--- Your goal ---
Below is a set of records; reproduce them exactly without their pictures.
----- Source information
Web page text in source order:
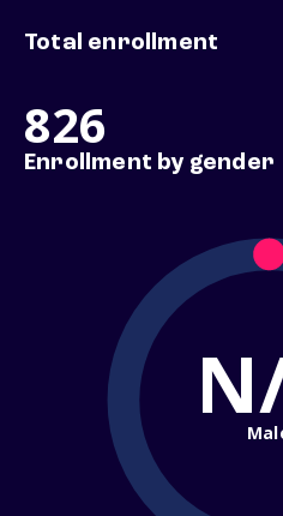
Total enrollment
826
Enrollment by gender
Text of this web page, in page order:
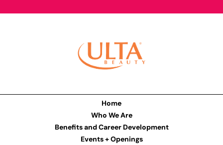
Home
Who We Are
Benefits and Career Development
Events + Openings
----------
--- Exercise result ---
Web page text in source order:
Total enrollment
826
Enrollment by gender
Text of this web page, in page order:
Home
Who We Are
Benefits and Career Development
Events + Openings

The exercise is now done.